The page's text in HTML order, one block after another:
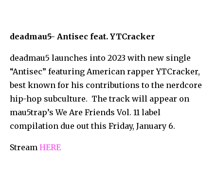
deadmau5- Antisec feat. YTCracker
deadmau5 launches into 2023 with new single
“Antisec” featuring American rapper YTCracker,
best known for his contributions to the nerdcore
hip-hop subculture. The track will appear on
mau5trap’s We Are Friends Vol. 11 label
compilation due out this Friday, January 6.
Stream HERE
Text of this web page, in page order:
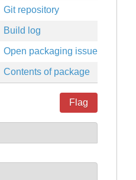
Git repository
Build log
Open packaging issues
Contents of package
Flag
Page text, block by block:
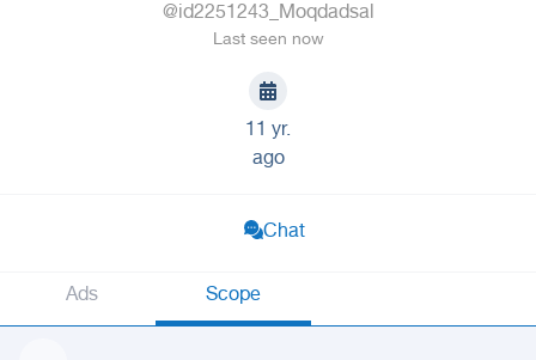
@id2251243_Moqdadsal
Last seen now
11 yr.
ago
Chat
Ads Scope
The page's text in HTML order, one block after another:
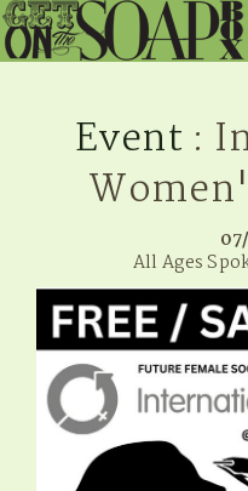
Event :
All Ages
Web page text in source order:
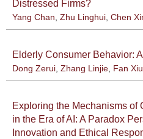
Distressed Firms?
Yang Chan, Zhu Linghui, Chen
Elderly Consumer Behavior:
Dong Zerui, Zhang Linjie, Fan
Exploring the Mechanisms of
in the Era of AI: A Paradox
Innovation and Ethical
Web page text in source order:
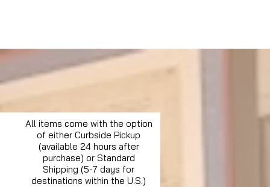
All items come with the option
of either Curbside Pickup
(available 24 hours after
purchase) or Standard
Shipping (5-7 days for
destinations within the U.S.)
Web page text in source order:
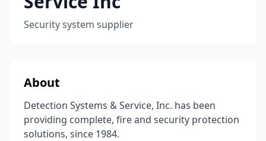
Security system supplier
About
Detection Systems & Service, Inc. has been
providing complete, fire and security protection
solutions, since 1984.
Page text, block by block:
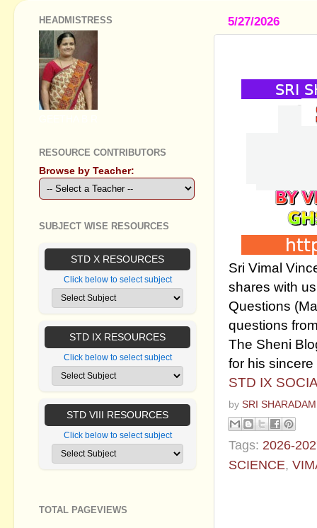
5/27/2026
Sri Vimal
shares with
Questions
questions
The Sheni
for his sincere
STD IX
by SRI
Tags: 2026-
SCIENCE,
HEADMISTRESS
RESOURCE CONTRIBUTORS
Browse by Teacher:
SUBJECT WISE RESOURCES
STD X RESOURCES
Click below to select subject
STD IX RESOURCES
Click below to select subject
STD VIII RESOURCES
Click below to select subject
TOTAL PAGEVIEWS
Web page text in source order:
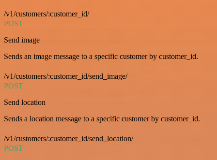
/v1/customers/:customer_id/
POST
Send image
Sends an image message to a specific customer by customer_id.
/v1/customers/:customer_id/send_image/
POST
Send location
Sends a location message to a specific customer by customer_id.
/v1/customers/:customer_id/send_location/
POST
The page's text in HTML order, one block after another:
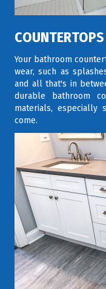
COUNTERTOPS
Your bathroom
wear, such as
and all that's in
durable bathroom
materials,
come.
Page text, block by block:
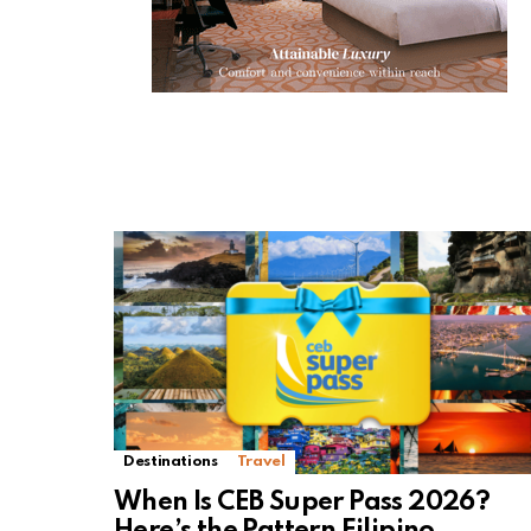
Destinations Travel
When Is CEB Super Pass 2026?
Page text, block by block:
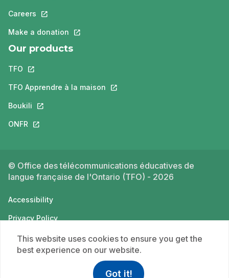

● ● ● ● ●

### TASK BRIEF
Write the records out in full, word for word; leave every picture behind.

### ANSWER BOX
The page's text in HTML order, one block after another:
deadmau5- Antisec feat. YTCracker
deadmau5 launches into 2023 with new single
“Antisec” featuring American rapper YTCracker,
best known for his contributions to the nerdcore
hip-hop subculture. The track will appear on
mau5trap’s We Are Friends Vol. 11 label
compilation due out this Friday, January 6.
Stream HERE
Text of this web page, in page order:
Git repository
Build log
Open packaging issues
Contents of package
Flag
Page text, block by block:
@id2251243_Moqdadsal
Last seen now
11 yr.
ago
Chat
Ads Scope
The page's text in HTML order, one block after another:
Event :
All Ages
Web page text in source order:
Distressed Firms?
Yang Chan, Zhu Linghui, Chen
Elderly Consumer Behavior:
Dong Zerui, Zhang Linjie, Fan
Exploring the Mechanisms of
in the Era of AI: A Paradox
Innovation and Ethical
Web page text in source order:
All items come with the option
of either Curbside Pickup
(available 24 hours after
purchase) or Standard
Shipping (5-7 days for
destinations within the U.S.)
Web page text in source order:
Security system supplier
About
Detection Systems & Service, Inc. has been
providing complete, fire and security protection
solutions, since 1984.
Page text, block by block:
5/27/2026
Sri Vimal
shares with
Questions
questions
The Sheni
for his sincere
STD IX
by SRI
Tags: 2026-
SCIENCE,
HEADMISTRESS
RESOURCE CONTRIBUTORS
Browse by Teacher:
SUBJECT WISE RESOURCES
STD X RESOURCES
Click below to select subject
STD IX RESOURCES
Click below to select subject
STD VIII RESOURCES
Click below to select subject
TOTAL PAGEVIEWS
Web page text in source order:
/v1/customers/:customer_id/
POST
Send image
Sends an image message to a specific customer by customer_id.
/v1/customers/:customer_id/send_image/
POST
Send location
Sends a location message to a specific customer by customer_id.
/v1/customers/:customer_id/send_location/
POST
The page's text in HTML order, one block after another:
COUNTERTOPS
Your bathroom
wear, such as
and all that's in
durable bathroom
materials,
come.
Page text, block by block:
Destinations Travel
When Is CEB Super Pass 2026?
Page text, block by block:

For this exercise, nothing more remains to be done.